If we turn and look at the story we read this morning we hear words that speak of salvation. This part of Mary and Joseph’s encounter with Simeon is the good part, the part where their hearts probably leaped with joy. Simeon’s words seemed to confirm all that the angels had promised. The angels had promised that their son would be called great, that he would be the Son of God, that he would be seen as Immanuel, the very presence of God with us in human flesh. At that moment he was just a helpless infant. He apparently had no special powers. He had dirty diapers, a need to be fed, burped, held when he cried, and was dependent on his parents – mostly his mother – for everything.


They go to the Temple to dedicate baby Jesus. Old Simeon, shows up and proceeds to take the baby from his mother’s arms and confirm all that they had been promised. Jesus was the sign of God’s salvation, the assurance of God’s grace not only for God’s chosen people of Israel but for all nations, for the Gentiles as well as the Jews. But that is really only half the story of that day. After the year we have had I didn’t have the heart to read you the other part of the story. It sounded a little too much like that turtle being dragged through hell to be saved.

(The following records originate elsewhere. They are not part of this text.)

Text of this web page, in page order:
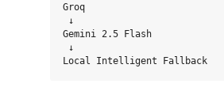
Groq
↓
Gemini 2.5 Flash
↓
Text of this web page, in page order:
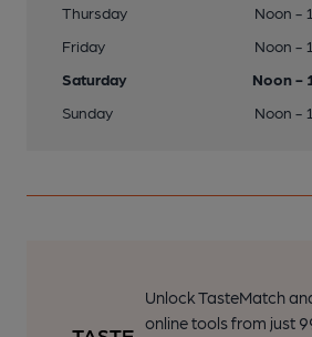
Thursday
Noon -
Friday
Noon -
Saturday
Noon -
Sunday
Noon -
Unlock TasteMatch
online tools from just
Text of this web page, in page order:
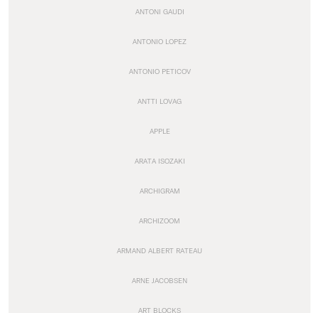
ANTONI GAUDI
ANTONIO LOPEZ
ANTONIO PETICOV
ANTTI LOVAG
APPLE
ARATA ISOZAKI
ARCHIGRAM
ARCHIZOOM
ARMAND ALBERT RATEAU
ARNE JACOBSEN
ART BLOCKS
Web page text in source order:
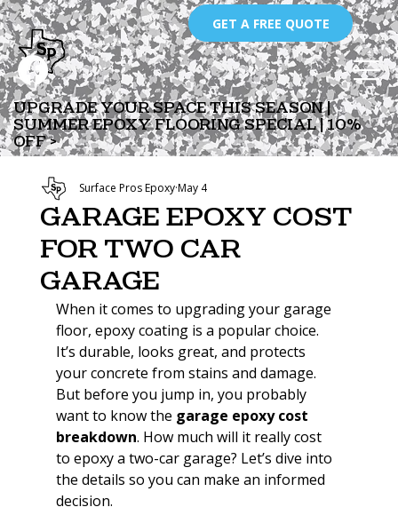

But I have to be honest. I have to remind you if you have read this before, or tell you if you haven’t. Old Simeon had another word for Mary and Joseph besides the good news that Jesus was the sign of God’s salvation. As he hands the baby back to his mother he looks in her eyes and says, “This child is destined for the falling and the rising of many in Israel, and to be a sign that will be opposed so that the inner thoughts of many will be revealed—and a sword will pierce your own soul too” [Luke 2:34-35 NRSV]. So there you go. The salvation of the world would not happen without pain. The victory over sin and death would not come without struggle. The triumph of the Savior of the world didn’t happen without a crucifixion.

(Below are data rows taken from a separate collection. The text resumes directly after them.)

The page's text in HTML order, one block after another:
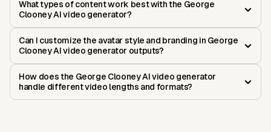
What types of content work best with the George
Clooney AI video generator?
Can I customize the avatar style and branding in George
Clooney AI video generator outputs?
How does the George Clooney AI video generator
handle different video lengths and formats?

Oh, I know, we haven’t even packed away the decorations, finished the leftovers, or had the torn up wrapping paper carried away and I am already talking about Easter. Yikes, preacher, can’t we have just a moment to hope that 2021 will be different? Can’t we give 2020 a satisfying kick to the curb before we have to prepare for the problems of a New Year? Well, no. I think this brief time we have before we turn the calendar to 2021is time to prepare to make 2021 better than 2020. Advent is a time to prepare for the coming of the Christ. Can we take this little gap between the coming of Christ and the coming of the New Year to decide how we want to face the challenges of the New Year? We all hope 2021 will be better than 2020. But I would bet there is a 100% chance 2021 will provide its share of challenges and trials.


The Ranger had to drag the turtle to the edge of the sea to give it a chance of salvation. It was headed in the wrong direction. Maybe you feel like God dragged you through 2020 like that sea turtle was dragged through the sand. If so, think about this: maybe you were headed in the wrong direction in some way. Maybe being here at the brink of 2021 is like being dropped off at the edge of the sea after being dragged through the sand, and now we have to choose. Will it be our salvation or our sinking? Will we swim for our lives or simply give up and let the waves wash over us and drown us?

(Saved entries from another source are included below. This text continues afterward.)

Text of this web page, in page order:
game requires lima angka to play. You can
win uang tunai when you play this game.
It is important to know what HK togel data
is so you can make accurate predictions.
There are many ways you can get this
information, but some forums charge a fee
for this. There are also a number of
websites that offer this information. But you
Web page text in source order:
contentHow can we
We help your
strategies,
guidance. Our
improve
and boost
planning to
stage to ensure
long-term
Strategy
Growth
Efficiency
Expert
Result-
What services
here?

Much is up to us. Perhaps the best we can do is assess what we did well in 2020 in the face of its challenges and then ask yourself, “Where do I need to change direction?” We certainly have much work to do as a nation in terms of the racism, the economic inequalities and injustices, and in terms of rebuilding trust in our government. For now, turn the page on that calendar. Look for the signs in the sands of life. Are you headed in the right way, the best way or is it time to change directions? Whatever happens in 2021, how we respond will be based on what we truly have faith in. At the center of the Christmas we just celebrated is a Savior who is Christ the Lord. He came to give life, to show us the way of God’s love, and to offer us a new reality of salvation. Will we choose his way, or try going our own way yet again? AMEN.